◆ Task to complete:
The lines to return are the one containing "Get Involved Contact Us" and all that follow it in the entries below, duplicated exactly and nothing else.

[Stored items from a collection]
──────

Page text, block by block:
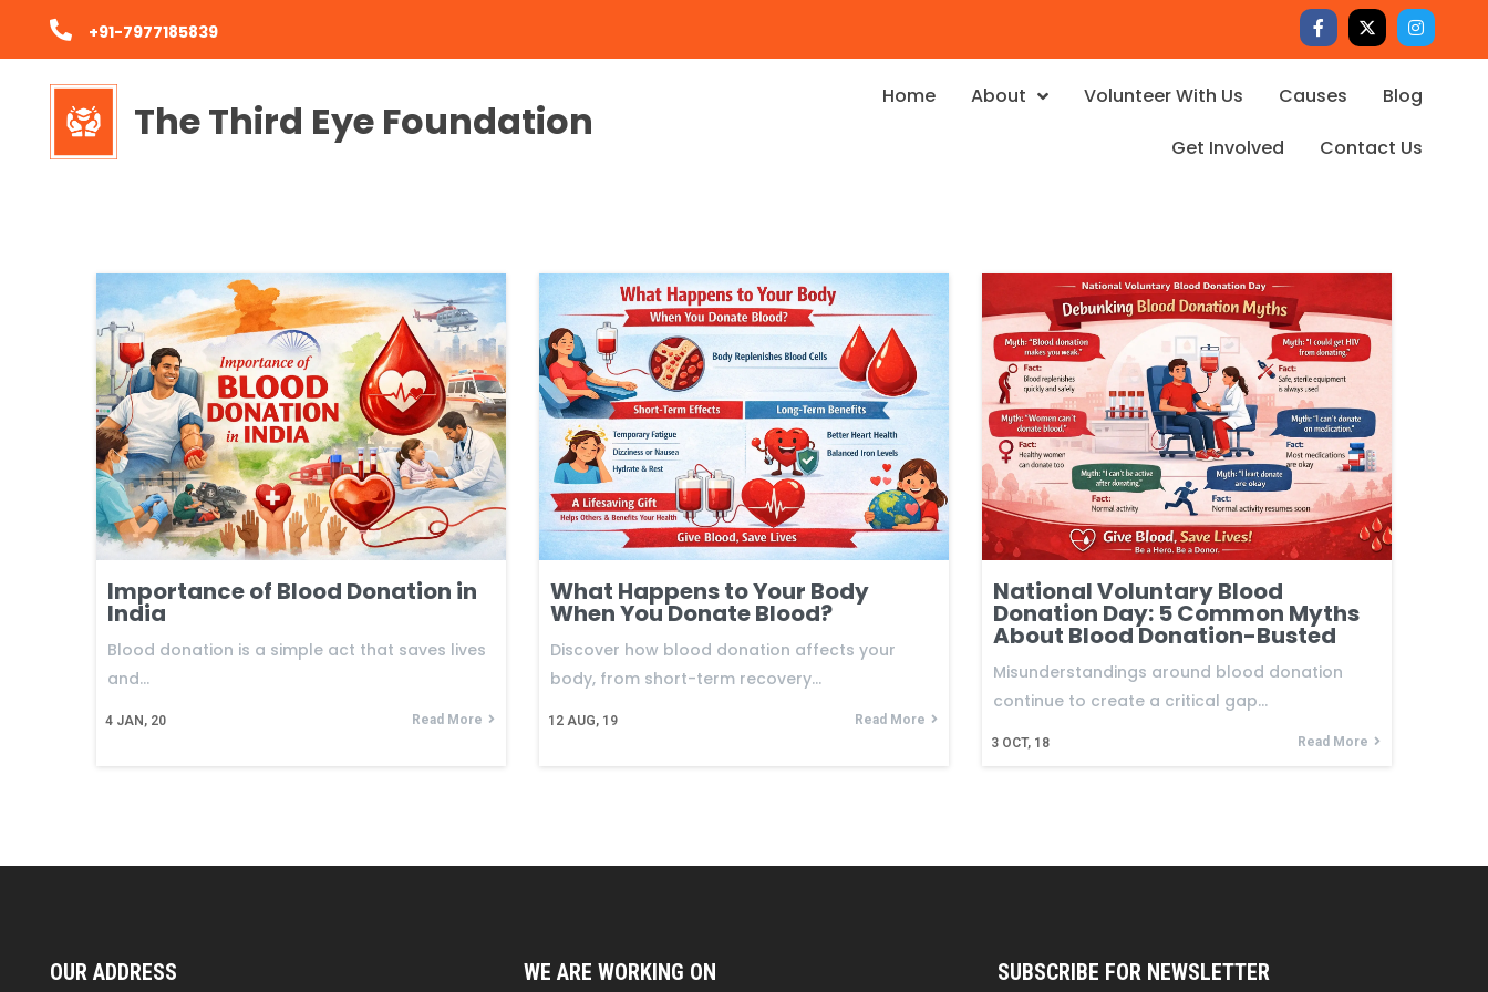
+91-7977185839
The Third Eye Foundation
Home About Volunteer With Us Causes Blog
Get Involved Contact Us
Importance of Blood Donation in
India
4 JAN, 20
Blood donation is a simple act that saves lives
and…
Read More
What Happens to Your Body
When You Donate Blood?
12 AUG, 19
Discover how blood donation affects your
body, from short-term recovery…
Read More
National Voluntary Blood
Donation Day: 5 Common Myths
About Blood Donation-Busted
3 OCT, 18
Misunderstandings around blood donation
continue to create a critical gap…
Read More
OUR ADDRESS WE ARE WORKING ON SUBSCRIBE FOR NEWSLETTER

──────

◆ Response to this exercise:
Get Involved Contact Us
Importance of Blood Donation in
India
4 JAN, 20
Blood donation is a simple act that saves lives
and…
Read More
What Happens to Your Body
When You Donate Blood?
12 AUG, 19
Discover how blood donation affects your
body, from short-term recovery…
Read More
National Voluntary Blood
Donation Day: 5 Common Myths
About Blood Donation-Busted
3 OCT, 18
Misunderstandings around blood donation
continue to create a critical gap…
Read More
OUR ADDRESS WE ARE WORKING ON SUBSCRIBE FOR NEWSLETTER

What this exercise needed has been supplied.